This project aims to classify and predict diabetes in patients using a Support Vector Machine (SVM) algorithm. SVM is a supervised machine learning model that can be used for both classification and regression challenges. It works by finding the hyperplane that best divides a dataset into classes.
- Data Preprocessing: The dataset is first preprocessed to handle missing values, normalize features, and split into training and testing sets.
- Model Training: An SVM model is trained on the training dataset. The SVM algorithm tries to find the optimal hyperplane that separates the data points of different classes (diabetic and non-diabetic) with the maximum margin.

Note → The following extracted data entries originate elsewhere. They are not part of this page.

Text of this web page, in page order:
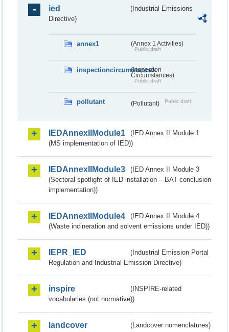
ied
(Industrial Emissions
Directive)
annex1 (Annex 1 Activities)
Public draft
inspectioncircumstances
(Inspection
Circumstances)
Public draft
pollutant (Pollutant) Public draft
IEDAnnexIIModule1
(IED Annex II Module 1
(MS implementation of IED))
IEDAnnexIIModule3
(IED Annex II Module 3
(Sectoral spotlight of IED installation – BAT conclusion
implementation))
IEDAnnexIIModule4
(IED Annex II Module 4
(Waste incineration and solvent emissions under IED))
IEPR_IED
(Industrial Emission Portal
Regulation and Industrial Emission Directive)
inspire
(INSPIRE-related
vocabularies (not normative))
landcover (Landcover nomenclatures)

- Prediction: The trained SVM model is then used to predict the class labels of the test dataset.
- Evaluation: The performance of the model is evaluated using metrics such as accuracy, precision, recall, and F1-score.

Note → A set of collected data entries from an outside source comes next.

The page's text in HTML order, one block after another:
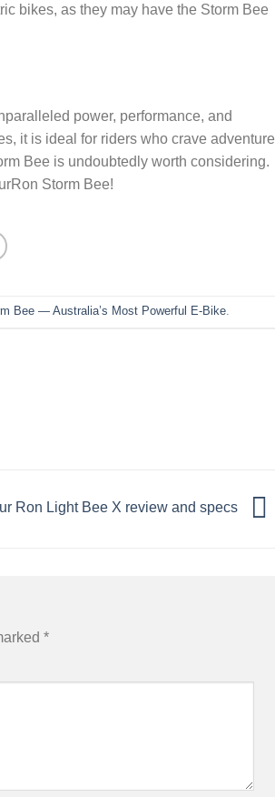
bikes, as they may have the Storm Bee
power, performance, and
it is ideal for riders who crave adventure
Bee is undoubtedly worth considering.
Storm Bee!
Bee — Australia’s Most Powerful E-Bike
Ron Light Bee X review and specs
*

The SVM algorithm is particularly effective for high-dimensional spaces and is robust against overfitting, especially in cases where the number of dimensions exceeds the number of samples.
Here is a simplified example of how an SVM might be used in Python with the scikit-learn
library:
import pandas as pd
from sklearn.model_selection import train_test_split
from sklearn.preprocessing import StandardScaler
from sklearn.svm import SVC
from sklearn.metrics import classification_report
data = pd.read_csv('diabetes.csv')
X = data.drop('Outcome', axis=1)
y = data['Outcome']
X_train, X_test, y_train, y_test = train_test_split(X, y, test_size=0.2, random_state=42)
scaler = StandardScaler()
X_train = scaler.fit_transform(X_train)
X_test = scaler.transform(X_test)
# Train SVM model
svm_model = SVC(kernel='linear')
svm_model.fit(X_train, y_train)
The following libraries are required to run the notebook:
- numpy
- pandas
- scikit-learn
You can install these dependencies using pip:
pip install numpy pandas scikit-learn
The dataset used in this project is the PIMA Diabetes Dataset. It contains several medical predictor variables and one target variable indicating the presence of diabetes.

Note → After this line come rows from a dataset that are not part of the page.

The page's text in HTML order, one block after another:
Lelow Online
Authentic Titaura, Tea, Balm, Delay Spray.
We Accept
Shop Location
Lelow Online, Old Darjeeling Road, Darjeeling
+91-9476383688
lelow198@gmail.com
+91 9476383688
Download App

The data preprocessing steps include:
- Standardizing the features using
StandardScaler
- Splitting the dataset into training and testing sets using
train_test_split
The Support Vector Machine (SVM) algorithm is used for training the model. The following steps are performed:
- Importing the SVM classifier from scikit-learn
- Training the model on the training data
- Making predictions on the test data
The accuracy of the model is evaluated using the accuracy_score
metric.
To run the notebook, open Diabetes_Classification.ipynb
in Jupyter Notebook or Google Colab and execute the cells sequentially.
- The PIMA Diabetes Dataset is provided by the National Institute of Diabetes and Digestive and Kidney Diseases.